Exercise instructions >>
Without including any images, repeat the data exactly.

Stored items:
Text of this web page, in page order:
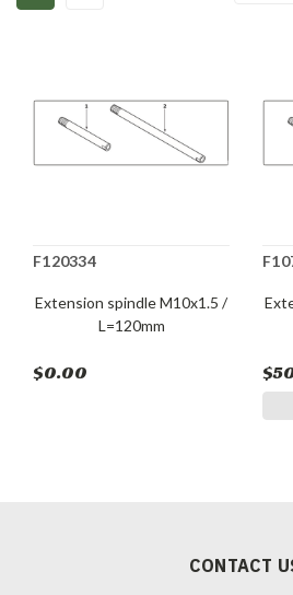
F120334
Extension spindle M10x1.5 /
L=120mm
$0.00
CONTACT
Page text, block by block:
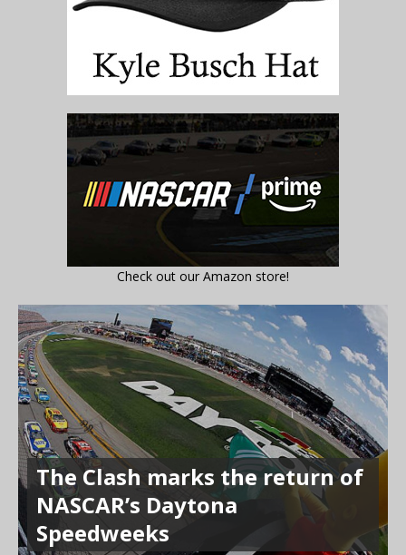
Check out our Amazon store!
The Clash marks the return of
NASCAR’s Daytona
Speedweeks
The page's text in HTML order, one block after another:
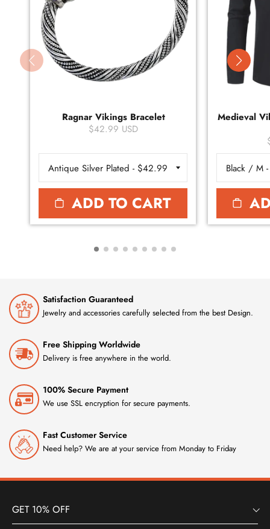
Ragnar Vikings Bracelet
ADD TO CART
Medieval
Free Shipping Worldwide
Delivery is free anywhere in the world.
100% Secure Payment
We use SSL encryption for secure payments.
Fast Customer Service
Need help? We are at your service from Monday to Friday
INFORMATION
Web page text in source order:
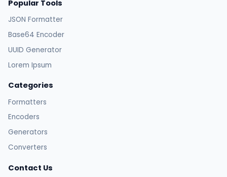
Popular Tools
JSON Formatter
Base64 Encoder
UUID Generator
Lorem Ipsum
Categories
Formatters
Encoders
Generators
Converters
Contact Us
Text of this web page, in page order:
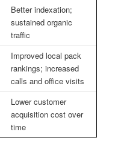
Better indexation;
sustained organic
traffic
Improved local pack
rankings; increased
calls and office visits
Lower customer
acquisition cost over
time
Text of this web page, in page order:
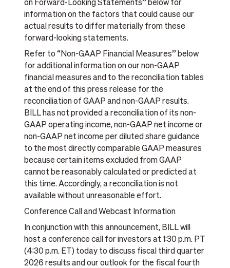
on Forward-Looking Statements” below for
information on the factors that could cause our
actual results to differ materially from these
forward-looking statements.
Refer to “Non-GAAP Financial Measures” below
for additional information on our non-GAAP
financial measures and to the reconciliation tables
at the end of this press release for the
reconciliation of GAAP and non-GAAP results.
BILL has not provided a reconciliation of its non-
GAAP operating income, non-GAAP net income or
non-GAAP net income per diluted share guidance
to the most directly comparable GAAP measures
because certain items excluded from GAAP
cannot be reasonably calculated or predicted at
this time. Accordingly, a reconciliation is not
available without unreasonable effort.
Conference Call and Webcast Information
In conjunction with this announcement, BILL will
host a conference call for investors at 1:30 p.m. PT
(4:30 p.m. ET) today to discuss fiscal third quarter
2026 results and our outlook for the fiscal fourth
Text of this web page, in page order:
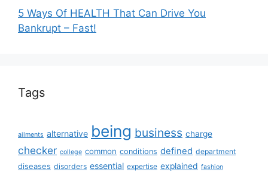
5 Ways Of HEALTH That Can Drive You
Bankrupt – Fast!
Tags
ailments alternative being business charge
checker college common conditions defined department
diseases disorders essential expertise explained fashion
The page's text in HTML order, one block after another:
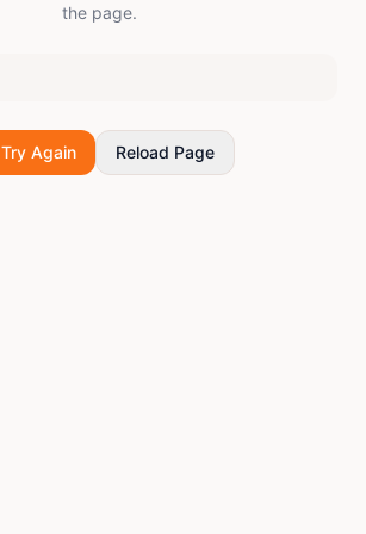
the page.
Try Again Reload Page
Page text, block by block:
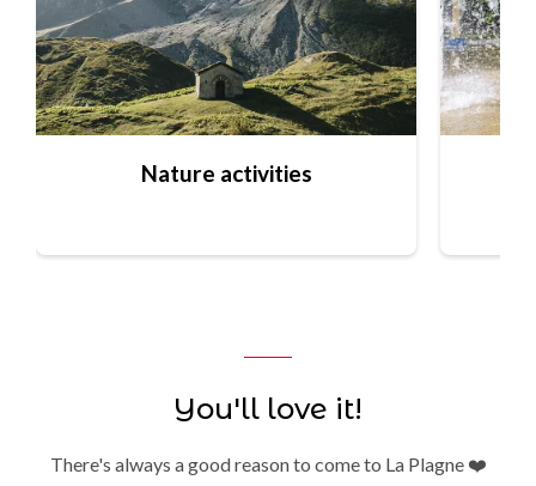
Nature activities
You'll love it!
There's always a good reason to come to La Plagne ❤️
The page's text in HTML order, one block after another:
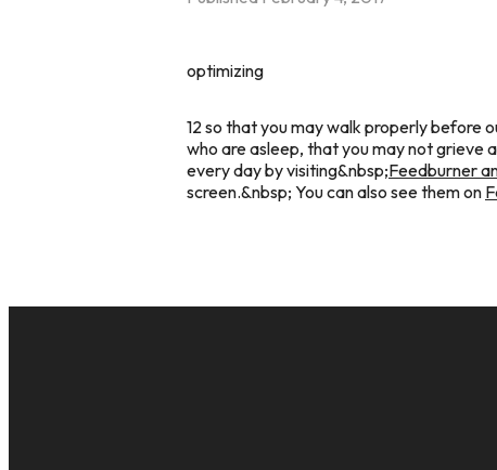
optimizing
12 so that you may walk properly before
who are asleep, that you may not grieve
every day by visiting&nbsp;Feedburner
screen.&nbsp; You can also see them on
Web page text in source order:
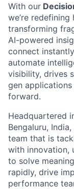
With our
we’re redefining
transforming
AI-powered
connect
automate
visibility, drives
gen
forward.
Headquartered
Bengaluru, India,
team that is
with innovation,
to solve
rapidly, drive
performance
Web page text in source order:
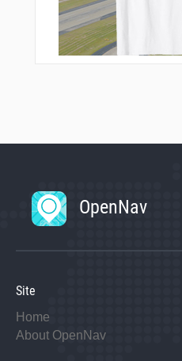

Solution to the problem >>
Text of this web page, in page order:
F120334
Extension spindle M10x1.5 /
L=120mm
$0.00
CONTACT
Page text, block by block:
Check out our Amazon store!
The Clash marks the return of
NASCAR’s Daytona
Speedweeks
The page's text in HTML order, one block after another:
Ragnar Vikings Bracelet
ADD TO CART
Medieval
Free Shipping Worldwide
Delivery is free anywhere in the world.
100% Secure Payment
We use SSL encryption for secure payments.
Fast Customer Service
Need help? We are at your service from Monday to Friday
INFORMATION
Web page text in source order:
Popular Tools
JSON Formatter
Base64 Encoder
UUID Generator
Lorem Ipsum
Categories
Formatters
Encoders
Generators
Converters
Contact Us
Text of this web page, in page order:
Better indexation;
sustained organic
traffic
Improved local pack
rankings; increased
calls and office visits
Lower customer
acquisition cost over
time
Text of this web page, in page order:
on Forward-Looking Statements” below for
information on the factors that could cause our
actual results to differ materially from these
forward-looking statements.
Refer to “Non-GAAP Financial Measures” below
for additional information on our non-GAAP
financial measures and to the reconciliation tables
at the end of this press release for the
reconciliation of GAAP and non-GAAP results.
BILL has not provided a reconciliation of its non-
GAAP operating income, non-GAAP net income or
non-GAAP net income per diluted share guidance
to the most directly comparable GAAP measures
because certain items excluded from GAAP
cannot be reasonably calculated or predicted at
this time. Accordingly, a reconciliation is not
available without unreasonable effort.
Conference Call and Webcast Information
In conjunction with this announcement, BILL will
host a conference call for investors at 1:30 p.m. PT
(4:30 p.m. ET) today to discuss fiscal third quarter
2026 results and our outlook for the fiscal fourth
Text of this web page, in page order:
5 Ways Of HEALTH That Can Drive You
Bankrupt – Fast!
Tags
ailments alternative being business charge
checker college common conditions defined department
diseases disorders essential expertise explained fashion
The page's text in HTML order, one block after another:
the page.
Try Again Reload Page
Page text, block by block:
Nature activities
You'll love it!
There's always a good reason to come to La Plagne ❤️
The page's text in HTML order, one block after another:
optimizing
12 so that you may walk properly before
who are asleep, that you may not grieve
every day by visiting&nbsp;Feedburner
screen.&nbsp; You can also see them on
Web page text in source order:
With our
we’re redefining
transforming
AI-powered
connect
automate
visibility, drives
gen
forward.
Headquartered
Bengaluru, India,
team that is
with innovation,
to solve
rapidly, drive
performance
Web page text in source order:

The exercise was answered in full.